Other reports last week highlighted the biggest roadblock that is standing in the way of net-zero: the crying dearth of accurate, actionable data.
SAP, in its latest survey of 328 business leaders in the UK, found 90% linking their long-term profitability with environmental sustainability, a jump of 19% on last year. However, just 8% are satisfied with the quality of their data, and 40% rely solely upon assumptions, estimates and industry averages to screen the environmental impact of their supply chains.
Another study from Boston Consulting Group, of 1,600 large organisations globally, found that only 10% were able to fully quantify their carbon emissions across all three scopes, a tiny improvement on 9% last year. And despite supply chain emissions (Scope 3) accounting for some 80% of most companies’ carbon footprint, only 12% of respondents identify Scope 3 as a priority for emissions reduction.
In his testimony to a UK parliamentary committee inquiry into net-zero last week, Mark Carney said a new tool called the Net Zero Data Public Utility will be up and running by this time next year, which he said would make climate transition-related data publicly available in a single place for the first time. “This will show who is doing well (in achieving net-zero targets), and where there are holes … Once there’s confidence that we (GFANZ signatories) have it right, you could make an argument for regulation” for the entire financial sector, he told MPs.
In his ESG Watch column this month in Sustainable Business Review, Mike Scott looks at how meaningful progress on climate action in the finance sector is coming from an area that has been largely overlooked: insurers. He says growing numbers of insurers refuse to cover coal projects, particularly in reinsurance, where 62% of companies have coal exclusion policies. Some have recently announced exclusions of oil and gas, led by Munich Re and Lloyds Banking Group.
Angeli Mehta is more downbeat in her Policy Watch column, writing that the Egyptian COP presidency’s hopes that year’s climate summit will deliver badly needed adaptation funding for Africa are likely to be disappointed. This is in the wake of October’s G20 meetings and annual meetings of the World Bank and IMF, which ended without a clear roadmap for reforming the IMF and World Bank to address the multiple threats facing the continent.
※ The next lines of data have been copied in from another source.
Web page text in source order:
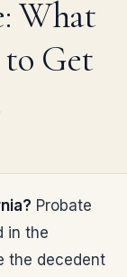
What
Get
Probate
in the
the decedent
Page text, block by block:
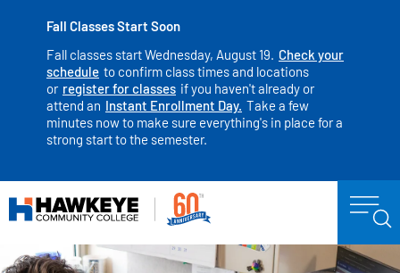
Fall Classes Start Soon
Fall classes start Wednesday, August 19. Check your
schedule to confirm class times and locations
or register for classes if you haven't already or
attend an Instant Enrollment Day. Take a few
minutes now to make sure everything's in place for a
strong start to the semester.
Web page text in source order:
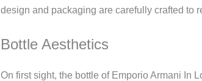
design and packaging are carefully crafted to
Bottle Aesthetics
On first sight, the bottle of Emporio Armani In
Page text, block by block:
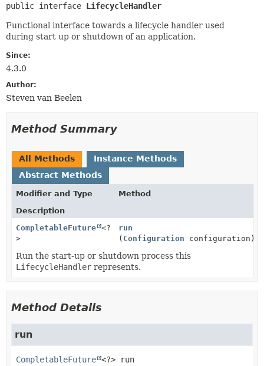
METHOD
public interface LifecycleHandler
Functional interface towards a lifecycle handler used
during start up or shutdown of an application.
Since:
4.3.0
Author:
Steven van Beelen
Method Summary
All Methods
Instance Methods
Abstract Methods
Modifier and Type
Method
Description
CompletableFuture <?
>
run
( Configuration configuration)
Run the start-up or shutdown process this
LifecycleHandler represents.
Method Details
run
CompletableFuture <?>
run
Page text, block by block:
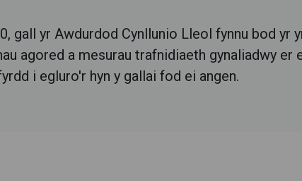
gall yr Awdurdod Cynllunio Lleol fynnu bod yr
agored a mesurau trafnidiaeth gynaliadwy er
i egluro'r hyn y gallai fod ei angen.
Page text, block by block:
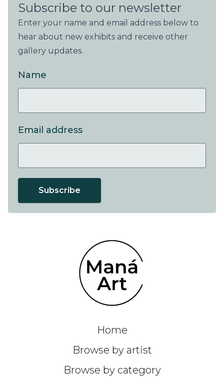
Subscribe to our newsletter
Enter your name and email address below to
hear about new exhibits and receive other
gallery updates.
Name
Email address
Subscribe
Home
Browse by artist
Browse by category
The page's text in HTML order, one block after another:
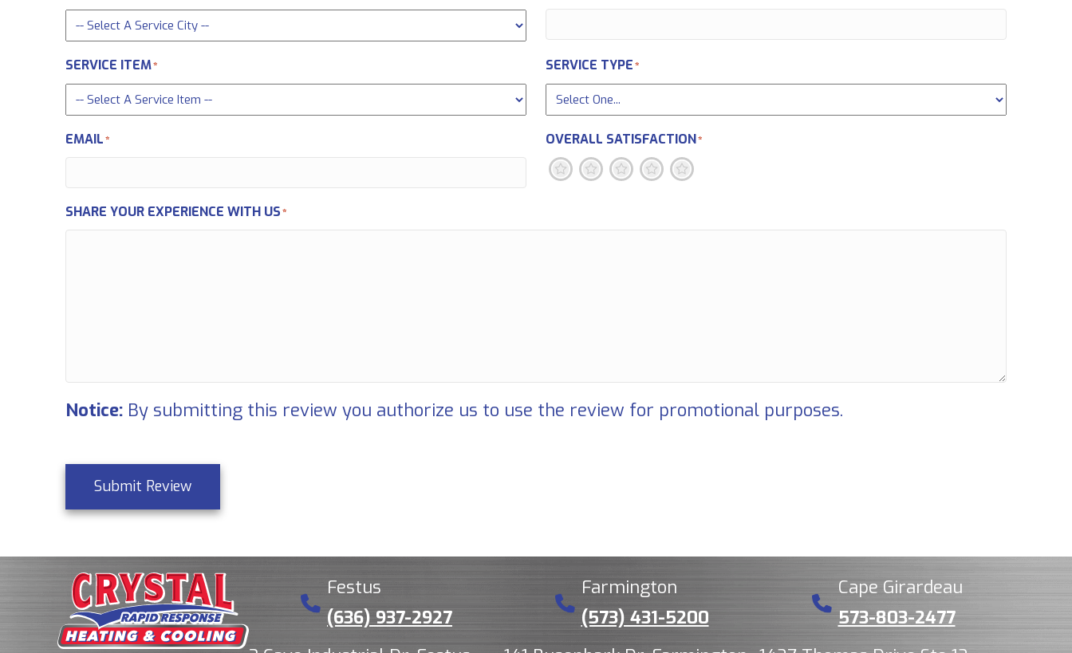
SERVICE ITEM* SERVICE TYPE*
EMAIL* OVERALL SATISFACTION*
5
4
3
2
1
SHARE YOUR EXPERIENCE WITH US*
Notice: By submitting this review you authorize us to use the review for promotional purposes.
Submit Review
Festus
(636) 937-2927
Farmington
(573) 431-5200
Cape Girardeau
573-803-2477

Calls for a just transition at COP 27 will be heard from communities around the world, not just from African activists. Mark Hillsdon reports that indigenous peoples fear being marginalised again after being welcomed to the top table by negotiators at COP26 in Glasgow, where there was a pledge of $1.7bn to boost their role in protecting forests and biodiversity.
However they are received in Sharm el-Sheik, indigenous people will get a proper hearing in the COP15 biodiversity talks in Montreal in December, according to Elizabeth Mrema. Mrema is both executive secretary of the UN Convention on Biological Diversit, and co-chair of the Task Force on Nature-related Financial Reporting.
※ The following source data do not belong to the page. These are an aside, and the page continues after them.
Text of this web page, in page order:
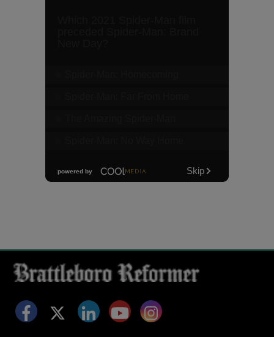
Facebook
TwitterLinkedInYouTubeInstagram
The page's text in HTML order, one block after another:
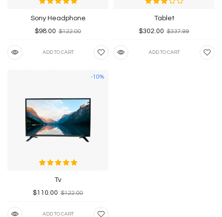
Sony Headphone
$98.00 $122.00
ADD TO CART
Tablet
$302.00 $337.99
ADD TO CART
-10%
Tv
$110.00 $122.00
ADD TO CART
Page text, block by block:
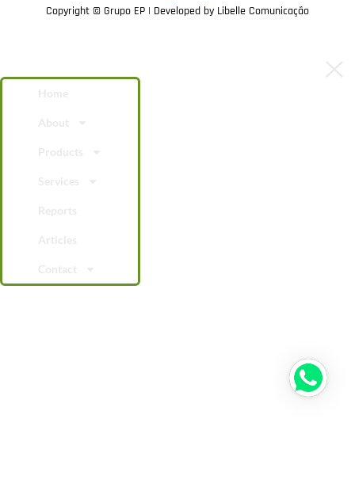
Copyright © Grupo EP | Developed by Libelle Comunicação
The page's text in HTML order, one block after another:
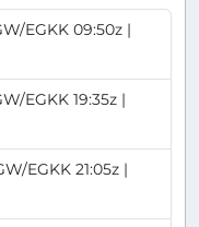
EGKK 09:50z |
EGKK 19:35z |
EGKK 21:05z |
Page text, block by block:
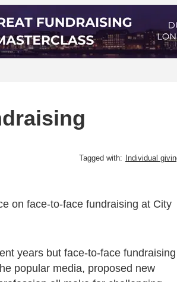
Tagged with: Individual
on face-to-face fundraising at City
years but face-to-face fundraising
popular media, proposed new
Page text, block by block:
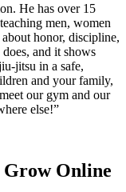
He has over 15
men, women
honor, discipline,
and it shows
jitsu in a safe,
and your family,
our gym and our
else!”
Grow Online
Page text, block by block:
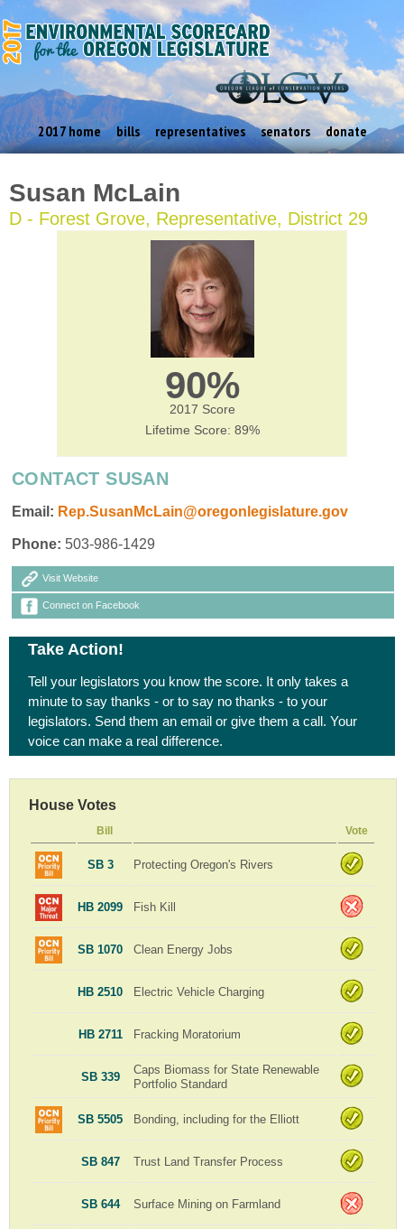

In an in-depth interview with me, she explains how she is striving to pull off a “Paris moment” for nature, with the support of companies in the Business for Nature Coalition.
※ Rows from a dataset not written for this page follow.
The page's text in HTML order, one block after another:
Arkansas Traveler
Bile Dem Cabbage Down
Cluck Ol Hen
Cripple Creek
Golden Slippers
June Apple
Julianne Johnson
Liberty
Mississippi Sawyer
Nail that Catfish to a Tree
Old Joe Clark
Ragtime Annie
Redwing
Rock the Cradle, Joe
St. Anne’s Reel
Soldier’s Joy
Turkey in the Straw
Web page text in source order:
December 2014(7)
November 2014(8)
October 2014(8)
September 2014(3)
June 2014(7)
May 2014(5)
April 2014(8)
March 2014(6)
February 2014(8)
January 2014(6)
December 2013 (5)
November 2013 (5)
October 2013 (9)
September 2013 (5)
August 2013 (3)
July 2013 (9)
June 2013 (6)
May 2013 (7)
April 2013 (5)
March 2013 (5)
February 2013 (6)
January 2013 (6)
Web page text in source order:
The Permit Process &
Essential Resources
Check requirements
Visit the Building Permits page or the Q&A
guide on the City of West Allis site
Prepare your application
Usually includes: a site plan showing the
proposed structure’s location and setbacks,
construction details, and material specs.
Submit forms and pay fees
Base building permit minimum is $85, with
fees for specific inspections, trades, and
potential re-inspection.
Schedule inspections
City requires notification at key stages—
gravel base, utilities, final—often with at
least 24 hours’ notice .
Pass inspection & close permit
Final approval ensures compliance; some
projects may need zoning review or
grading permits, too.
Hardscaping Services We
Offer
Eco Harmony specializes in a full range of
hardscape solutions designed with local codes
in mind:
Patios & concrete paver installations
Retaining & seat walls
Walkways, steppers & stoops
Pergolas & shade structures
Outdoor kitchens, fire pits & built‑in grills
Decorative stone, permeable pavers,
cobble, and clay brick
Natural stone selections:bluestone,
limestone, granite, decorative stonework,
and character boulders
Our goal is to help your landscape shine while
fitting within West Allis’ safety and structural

Nestle, the world’s biggest packaged food company, is among 330 companies that have signed a letter urging negotiators to strengthen a key target of the draft agreement, making it mandatory for companies to report on their nature-related risks.
Our other interview this month is from Oliver Balch, who talks to Nestle’s ESG spokesman Rob Cameron about its roadmap for net-zero. In the interview, Cameron talks about how it is using its clout to help argue for a global plastics treaty, which is the focus of Balch’s latest Brand Watch.
There will be more in-depth coverage of COP27 and its outcomes in the coming weeks from our columnists. However, there won’t be a pdf version of Sustainable Business Review in December, as we will be publishing this year’s last issue of The Ethical Corporation, on financing the energy and climate transition, on 8 December. It will be a busy November.